Sebastian Kowalczyk już zdobył więcej bramek niż w poprzednim sezonie ekstraklasy - czytamy w dzisiejszym Przeglądzie Sportowym.
I co, „Kowal”, idziesz do Pogoni? – to pytanie Sebastian Kowalczyk usłyszał od Dariusza Adamczuka dobre 10 lat temu na peronie dworca głównego w Krakowie. Ten pierwszy był zawodnikiem Salosu, drugi przyjechał do stolicy Małopolski jako jeden z opiekunów młodych Portowców. Obie szczecińskie ekipy rywalizowały w tym samym turnieju młodzieżowym i właśnie szykowały się do podróży powrotnej.
– Nie, nie! – zarzekał się chłopiec, ale ostatecznie po kilku miesiącach przeniósł się do Granatowo-Bordowych.
Dekadę później 23-letni Kowalczyk stał się kluczowym piłkarzem drużyny, która zimuje jako wicelider ekstraklasy, a Adamczuk – dziś szef pionu sportowego klubu – może czuć satysfakcję, na kogo wyrósł ten bąbel z salezjańskiego zespołu.
Jeszcze pierwsza część rundy była przeciętna czy nawet słaba dla pomocnika. Co prawda na inaugurację sezonu w lipcu zanotował asystę w starciu z Górnikiem Zabrze (2:0), tyle że potem ani nie zdobywał bramek, ani nie zaliczał ostatnich podań. Wreszcie dwa spotkania – z Radomiakiem (1:1) oraz Cracovią (1:1) – zaczął w rezerwie i w sumie zagrał ledwie kilkanaście minut. Na potyczkę z Wisłą Kraków (1:0) wrócił do wyjściowej jedenastki, ale to w następnej kolejce – z Górnikiem Łęczna (4:1) – nastąpił przełom.
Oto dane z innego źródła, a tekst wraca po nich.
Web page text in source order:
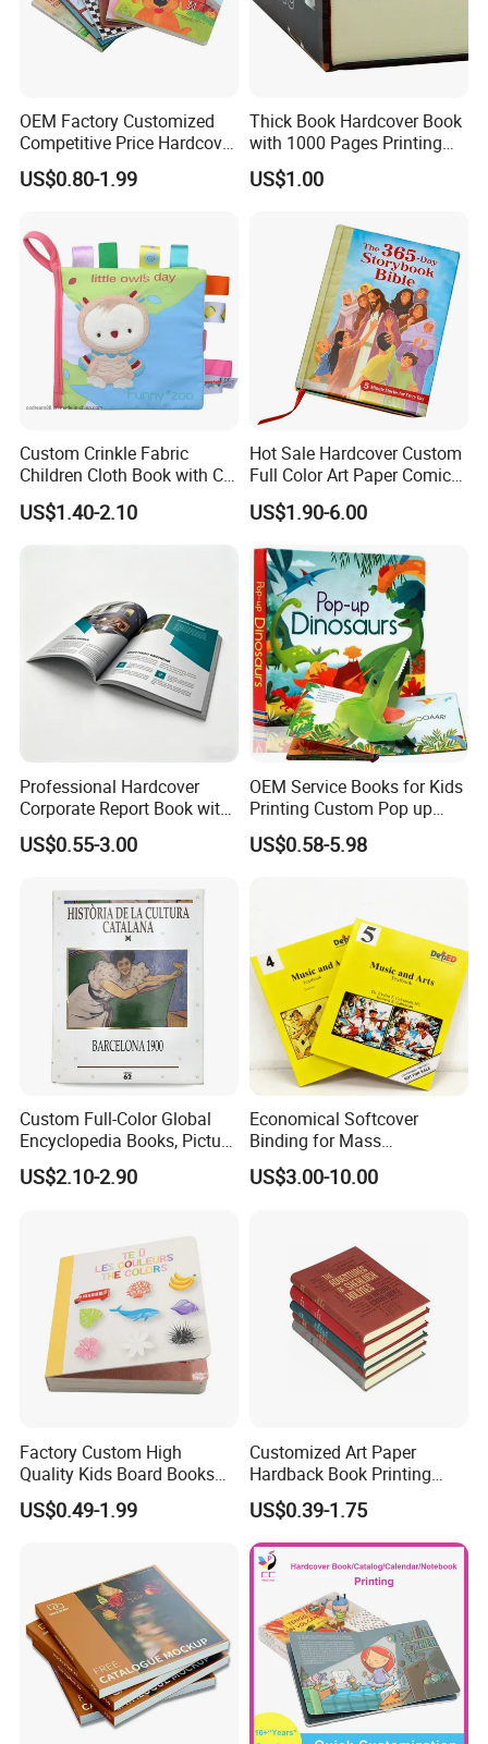
a. You will get well-informed suggestions for your printing project
b. You can easily get EXW prices through the quote calculator on
c. We provide quick response on working days, no latter than 24
hours.
d. We will conduct most comprehensive file checking before
e. We will do strict color control, using GMG color proof system
for proofing if required.
f. We will expedite printing if your job is urgent. For a simple job,
FAQ
1) Q : When can I get the quotation for my enquiry?
A: Usually the quotation will be sent to you within one
OEM Factory Customized
Competitive Price Hardcover
English Books Children
Story Books Printing
US$0.80-1.99
Thick Book Hardcover Book
with 1000 Pages Printing
Service
US$1.00
Custom Crinkle Fabric
Children Cloth Book with CE
Certification for Toddlers
Baby Playing Toys
US$1.40-2.10
Hot Sale Hardcover Custom
Full Color Art Paper Comic
Book Printing Service
US$1.90-6.00
Professional Hardcover
Corporate Report Book with
Custom Printing for
Financial Institutions
US$0.55-3.00
OEM Service Books for Kids
Printing Custom Pop up
Book Design 3D Children
Toy Book
US$0.58-5.98
Custom Full-Color Global
Encyclopedia Books, Picture
Books and Magazines
Printing Services
US$2.10-2.90
Economical Softcover
Binding for Mass
Distribution Textbook
Printing Projects
US$3.00-10.00
Factory Custom High
Quality Kids Board Books
Printing Services Education
Printing for Children Thick
US$0.49-1.99
Customized Art Paper
Hardback Book Printing
Luxury PU Leather
Hardcover Books
US$0.39-1.75
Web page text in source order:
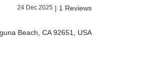
24 Dec 2025 | 1 Reviews
Beach, CA 92651, USA
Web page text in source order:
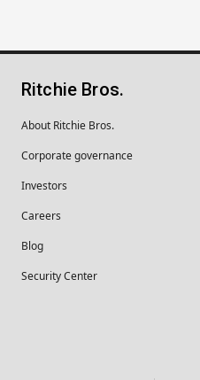
Ritchie Bros.
About Ritchie Bros.
Corporate governance
Investors
Careers
Blog
Security Center
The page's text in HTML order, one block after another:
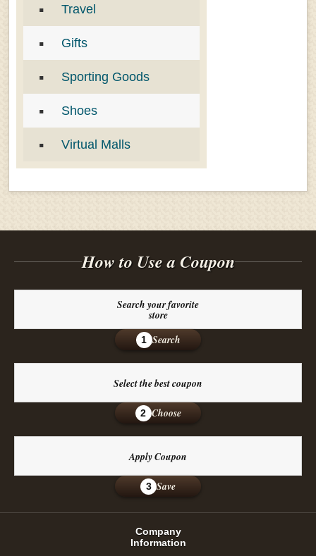
Travel
Gifts
Sporting Goods
Shoes
Virtual Malls
How to Use a Coupon
Search your favorite
store
1 Search
Select the best coupon
2 Choose
Apply Coupon
3 Save
Company
Information
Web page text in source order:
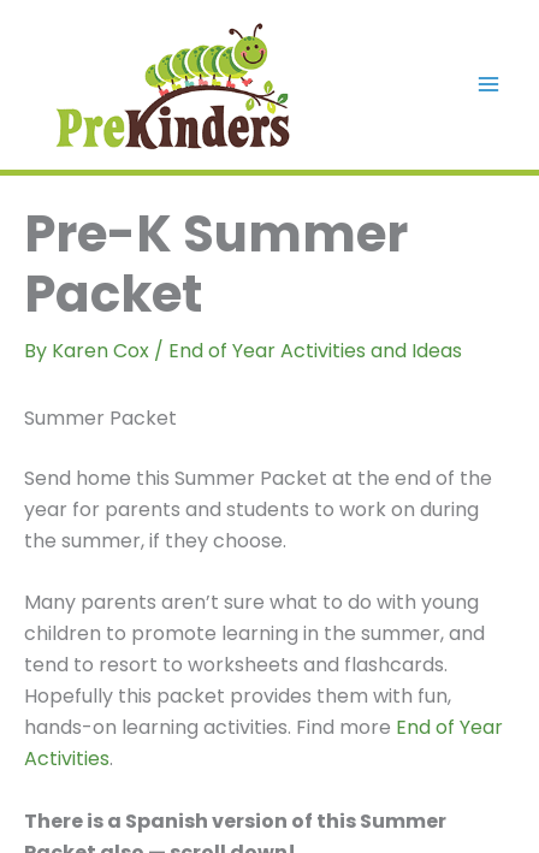
Pre-K Summer
Packet
By Karen Cox / End of Year Activities and Ideas
Summer Packet
Send home this Summer Packet at the end of the
year for parents and students to work on during
the summer, if they choose.
Many parents aren’t sure what to do with young
children to promote learning in the summer, and
tend to resort to worksheets and flashcards.
Hopefully this packet provides them with fun,
hands-on learning activities. Find more End of Year
Activities.
There is a Spanish version of this Summer
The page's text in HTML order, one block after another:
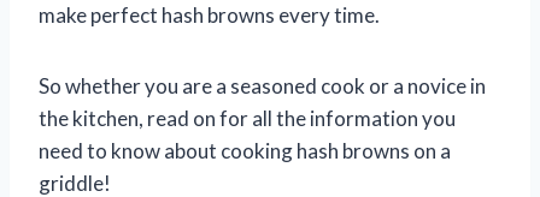
make perfect hash browns every time.
So whether you are a seasoned cook or a novice in
the kitchen, read on for all the information you
need to know about cooking hash browns on a
griddle!
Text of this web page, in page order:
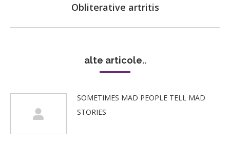
Next
Obliterative artritis
alte articole..
SOMETIMES MAD PEOPLE TELL MAD
STORIES
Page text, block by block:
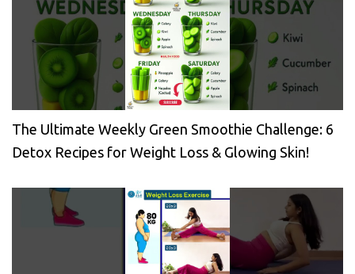
The Ultimate Weekly Green Smoothie Challenge: 6
Detox Recipes for Weight Loss & Glowing Skin!

Komentarze w serwisie www.PogonSportNet.pl zamieszczane przez jego użytkowników są ich prywatną opinią. Serwis nie ponosi odpowiedzialności za ich treść. Jeśli jednak administratorzy dostrzegą naruszanie dóbr osobistych, zmuszeni będą do usunięcia komentarza, a w przypadku powtarzania się sytuacji, zablokowania konta użytkownika.
Trwa ładowanie komentarzy...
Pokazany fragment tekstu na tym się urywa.